[WHAT TO DO]
Give the entries below again, word for word, and leave out the images.
[[ EXERCISE MATERIALS open ]]
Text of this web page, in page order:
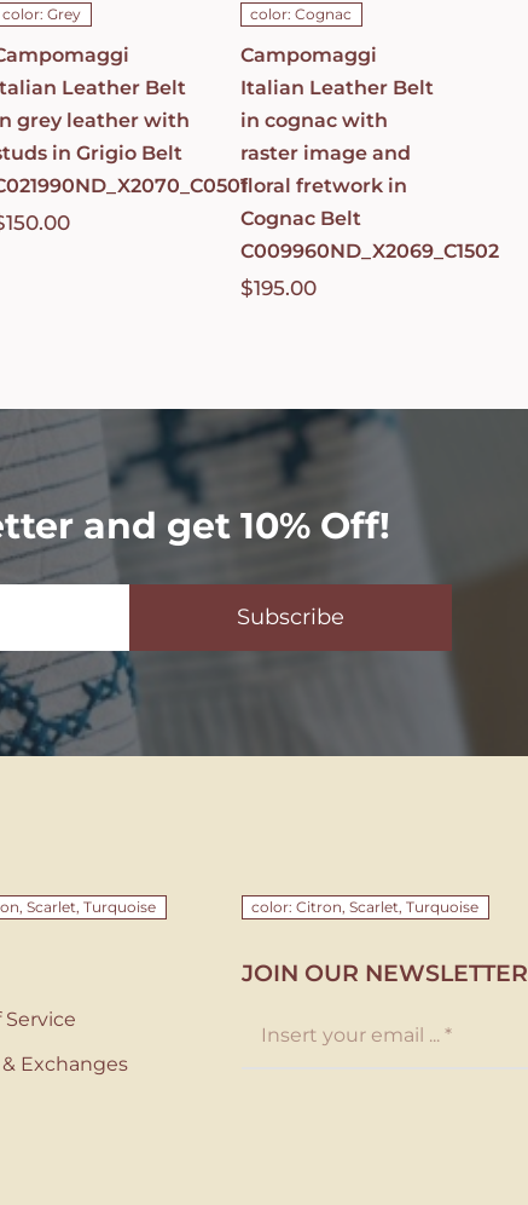
color: Grey
Leather Belt
grey leather with
in Grigio Belt
150.00
DETAILS
color: Cognac
Campomaggi
Italian Leather Belt
in cognac with
raster image and
floral fretwork in
Cognac Belt
C009960ND_X2069_C1502
$195.00
and get 10% Off!
Subscribe
Scarlet, Turquoise
Service
Exchanges
color: Citron, Scarlet, Turquoise
JOIN OUR NEWSLETTER
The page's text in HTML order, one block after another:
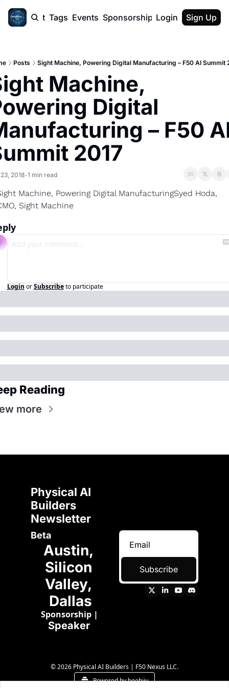
Report Tags Events Sponsorship About
About
F50
Login Sign Up
Posts Sight Machine, Powering Digital Manufacturing – F50 AI Summit
Machine,
Digital
– F50
2017
2018•1 min read
Machine, Powering Digital ManufacturingSyed Hoda,
Sight Machine
Login or Subscribe to participate
Reading
more
Physical AI
Builders
Beta
Austin,
Silicon
Valley,
Dallas
Sponsorship
Speaker
Subscribe
© 2026 Physical AI Builders | F50 Nexus LLC.
Powered by beehiiv
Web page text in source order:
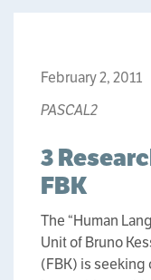
February 2, 2011
PASCAL2
3
FBK
The “Human
Unit of Bruno
(FBK) is seeking
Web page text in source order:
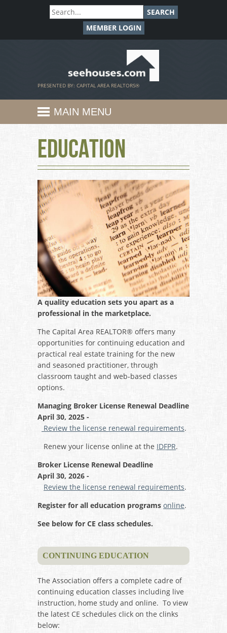
SEARCH
MEMBER LOGIN
SeeHouses.com
PRESENTED BY: CAPITAL AREA REALTORS®
MAIN MENU
Education
A quality education sets you apart as a
professional in the marketplace.
The Capital Area REALTOR® offers many
opportunities for continuing education and
practical real estate training for the new
and seasoned practitioner, through
classroom taught and web-based classes
options.
Managing Broker License Renewal Deadline
April 30, 2025 -
Review the license renewal requirements.
Renew your license online at the IDFPR.
Broker License Renewal Deadline
April 30, 2026 -
Review the license renewal requirements.
Register for all education programs online.
See below for CE class schedules.
CONTINUING EDUCATION
The Association offers a complete cadre of
continuing education classes including live
instruction, home study and online. To view
the latest CE schedules click on the clinks
below:
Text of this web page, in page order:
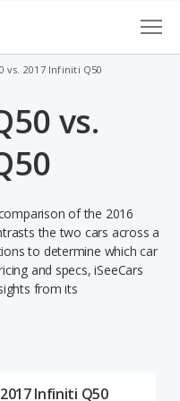
vs. 2017 Infiniti Q50
vs.
of the 2016
the two cars across a
to determine which car
and specs, iSeeCars
from its
model, including
2017 Infiniti Q50
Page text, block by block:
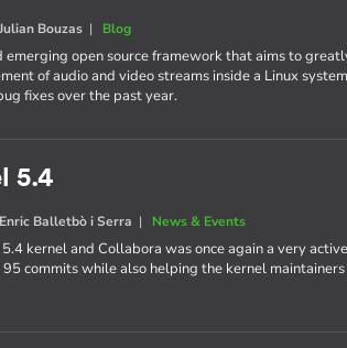
Julian Bouzas | Blog
emerging open source framework that aims to
of audio and video streams inside a Linux
fixes over the past year.
5.4
Enric Balletbò i Serra | News & Events
5.4 kernel and Collabora was once again a very
commits while also helping the kernel
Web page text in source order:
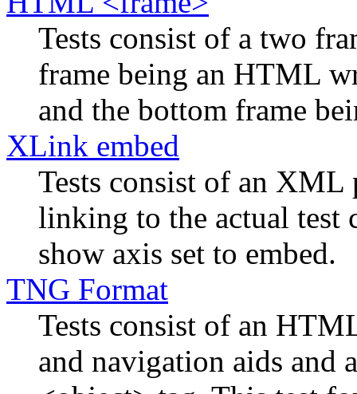
Tests consist of a two
frame being an HTML
and the bottom frame
XLink embed
Tests consist of an XML
linking to the actual test
show axis set to embed.
TNG Format
Tests consist of an
and navigation aids and
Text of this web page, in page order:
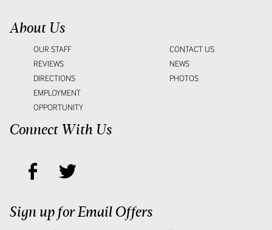
About Us
OUR STAFF
REVIEWS
DIRECTIONS
EMPLOYMENT
OPPORTUNITY
CONTACT US
NEWS
PHOTOS
Connect With Us
Sign up for Email Offers
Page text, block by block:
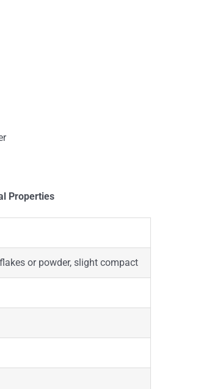
Properties
or powder, slight compact
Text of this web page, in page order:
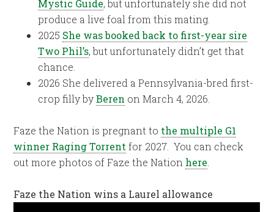
Mystic Guide, but unfortunately she did not
produce a live foal from this mating.
2025 She was booked back to first-year sire
Two Phil’s, but unfortunately didn’t get that
chance.
2026 She delivered a Pennsylvania-bred first-
crop filly byBeren on March 4, 2026.
Faze the Nation is pregnant to the multiple G1
winner Raging Torrent for 2027. You can check
out more photos of Faze the Nation here
Faze the Nation wins a Laurel allowance
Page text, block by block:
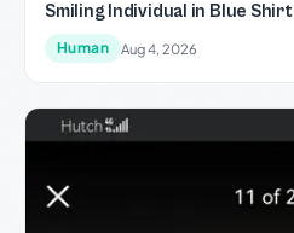
Smiling Individual in Blue Shirt
Human Aug 4, 2026
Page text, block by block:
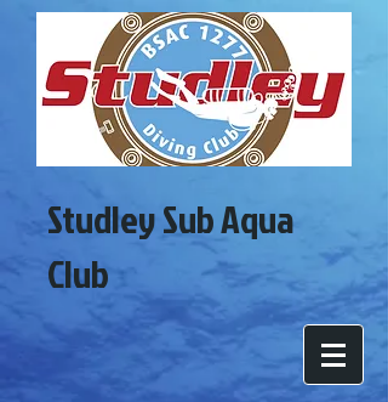
Studley Sub Aqua
Club
[[ EXERCISE MATERIALS closed ]]
[ANSWER AREA]
Text of this web page, in page order:
color: Grey
Leather Belt
grey leather with
in Grigio Belt
150.00
DETAILS
color: Cognac
Campomaggi
Italian Leather Belt
in cognac with
raster image and
floral fretwork in
Cognac Belt
C009960ND_X2069_C1502
$195.00
and get 10% Off!
Subscribe
Scarlet, Turquoise
Service
Exchanges
color: Citron, Scarlet, Turquoise
JOIN OUR NEWSLETTER
The page's text in HTML order, one block after another:
Report Tags Events Sponsorship About
About
F50
Login Sign Up
Posts Sight Machine, Powering Digital Manufacturing – F50 AI Summit
Machine,
Digital
– F50
2017
2018•1 min read
Machine, Powering Digital ManufacturingSyed Hoda,
Sight Machine
Login or Subscribe to participate
Reading
more
Physical AI
Builders
Beta
Austin,
Silicon
Valley,
Dallas
Sponsorship
Speaker
Subscribe
© 2026 Physical AI Builders | F50 Nexus LLC.
Powered by beehiiv
Web page text in source order:
February 2, 2011
PASCAL2
3
FBK
The “Human
Unit of Bruno
(FBK) is seeking
Web page text in source order:
SEARCH
MEMBER LOGIN
SeeHouses.com
PRESENTED BY: CAPITAL AREA REALTORS®
MAIN MENU
Education
A quality education sets you apart as a
professional in the marketplace.
The Capital Area REALTOR® offers many
opportunities for continuing education and
practical real estate training for the new
and seasoned practitioner, through
classroom taught and web-based classes
options.
Managing Broker License Renewal Deadline
April 30, 2025 -
Review the license renewal requirements.
Renew your license online at the IDFPR.
Broker License Renewal Deadline
April 30, 2026 -
Review the license renewal requirements.
Register for all education programs online.
See below for CE class schedules.
CONTINUING EDUCATION
The Association offers a complete cadre of
continuing education classes including live
instruction, home study and online. To view
the latest CE schedules click on the clinks
below:
Text of this web page, in page order:
vs. 2017 Infiniti Q50
vs.
of the 2016
the two cars across a
to determine which car
and specs, iSeeCars
from its
model, including
2017 Infiniti Q50
Page text, block by block:
Julian Bouzas | Blog
emerging open source framework that aims to
of audio and video streams inside a Linux
fixes over the past year.
5.4
Enric Balletbò i Serra | News & Events
5.4 kernel and Collabora was once again a very
commits while also helping the kernel
Web page text in source order:
Tests consist of a two
frame being an HTML
and the bottom frame
XLink embed
Tests consist of an XML
linking to the actual test
show axis set to embed.
TNG Format
Tests consist of an
and navigation aids and
Text of this web page, in page order:
About Us
OUR STAFF
REVIEWS
DIRECTIONS
EMPLOYMENT
OPPORTUNITY
CONTACT US
NEWS
PHOTOS
Connect With Us
Sign up for Email Offers
Page text, block by block:
Properties
or powder, slight compact
Text of this web page, in page order:
Mystic Guide, but unfortunately she did not
produce a live foal from this mating.
2025 She was booked back to first-year sire
Two Phil’s, but unfortunately didn’t get that
chance.
2026 She delivered a Pennsylvania-bred first-
crop filly byBeren on March 4, 2026.
Faze the Nation is pregnant to the multiple G1
winner Raging Torrent for 2027. You can check
out more photos of Faze the Nation here
Faze the Nation wins a Laurel allowance
Page text, block by block:
Smiling Individual in Blue Shirt
Human Aug 4, 2026
Page text, block by block:
Studley Sub Aqua
Club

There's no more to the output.